The Advisory Circle, A-Ha, Andre Goncalves and Casper Clausen, Asgeir, Fast De, Poster Paints, Unkle Bob,


If You Listen To One Thing This Week, Listen To.....


Falling Hard : Poster Paints


One of the great things about pop is the way it continuously throws up new bands who draw on the past and make it fresh. Poster Paints draw on shoegaze and dream pop, add a dollop of pretty melodies and create a sound that you'll be happy to wallow in for hours at a time.


Highly Recommended


Invisible : Unkle Bob


The indie rock on offer from Unkle Bob is as melodic as it comes, even as its themes tell of jaded disappointment.


Unkle Bob are a Glasgow indie rock band, formed in 2003 before splitting in 2011. They continued as a solo act until 2020 when the original five members came back together to make this album. They’re a tight knit group, sharing the vocals around on different tracks through the album.


You can’t escape the notion that as their dreams of youth faded away, bringing the gang back together was a supportive way to address the reality of grown up disappointments. Writing that makes ‘Invisible’ sound bleak and downbeat but the togetherness gives a warm undertone to what could otherwise be a melancholy album verging on maudlin.


That it isn’t, is also a testimony to the power of melody in their songs. It’s a beacon of light shining through songs about memory, loss and deceit.


Unkle Bob sing big rock ballads not a million miles away from the sound of Snow Patrol before they became over inflated.
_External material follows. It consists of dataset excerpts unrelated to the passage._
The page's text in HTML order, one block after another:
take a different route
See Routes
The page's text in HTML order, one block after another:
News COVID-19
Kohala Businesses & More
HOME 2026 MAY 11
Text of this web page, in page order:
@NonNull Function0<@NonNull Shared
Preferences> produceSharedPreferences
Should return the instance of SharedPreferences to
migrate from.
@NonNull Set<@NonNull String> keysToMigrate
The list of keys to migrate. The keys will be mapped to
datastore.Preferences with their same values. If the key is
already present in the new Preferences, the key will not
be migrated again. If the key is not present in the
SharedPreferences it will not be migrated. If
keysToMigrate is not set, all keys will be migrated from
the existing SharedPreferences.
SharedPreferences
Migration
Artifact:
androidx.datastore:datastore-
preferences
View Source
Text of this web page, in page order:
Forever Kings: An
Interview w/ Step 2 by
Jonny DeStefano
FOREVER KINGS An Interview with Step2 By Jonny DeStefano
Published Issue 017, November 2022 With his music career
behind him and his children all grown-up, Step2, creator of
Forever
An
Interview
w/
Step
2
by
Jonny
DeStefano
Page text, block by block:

There’s enough going on beneath the stadium guitars to keep touch with their smaller roots. (In fact, whilst their sound has filled big venues, they’re playing at one of the smallest venues I know in December - St Pancras Old Church.) A better comparison may be Teenage Fanclub, shorn of their optimism and faith in the world but retaining the gift for excellent songs.


Unkle Bob demonstrate that great music can flow from difficult times.


Taster Track : Invisible


... And The Rest


Full Circle : The Advisory Circle


I liked this album of light electronica and its relaxed vibe. It’s extremely moreish but I’m not sure I can explain it easily in a review.
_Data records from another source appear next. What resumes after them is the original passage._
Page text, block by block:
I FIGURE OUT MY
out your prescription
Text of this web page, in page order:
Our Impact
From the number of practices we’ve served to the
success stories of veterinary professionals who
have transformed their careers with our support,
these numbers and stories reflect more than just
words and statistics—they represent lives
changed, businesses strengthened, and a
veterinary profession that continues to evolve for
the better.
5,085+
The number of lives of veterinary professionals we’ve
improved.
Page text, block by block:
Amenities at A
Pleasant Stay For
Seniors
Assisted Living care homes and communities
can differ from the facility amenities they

This is straightforward electronica that, in many ways, takes us back to the early days of synthesiser music. It’s not so much composed or written, as programmed.


It’s odd because it’s both inconsequential and enjoyable, like an eavesdropped proposal on a nearby table. There’s a feeling that the music could be playing in an empty room and it wouldn’t matter. It’s a clever version of the test card or contact centre hold music that you don’t mind hanging on for.


It’s clean, bright and shiny, not the muted, sombre sound of a future dystopia. Unlike some electronica it’s definitely music, not ambient sound. It has a life of its own, a pulse that it’s hard to put a finger on. I could spend longer analysing this music and seeking to understand and explain it. Its strength though is that it persuades me it doesn’t matter how it's composed. It's the drifting quality of the music that casts its own spell.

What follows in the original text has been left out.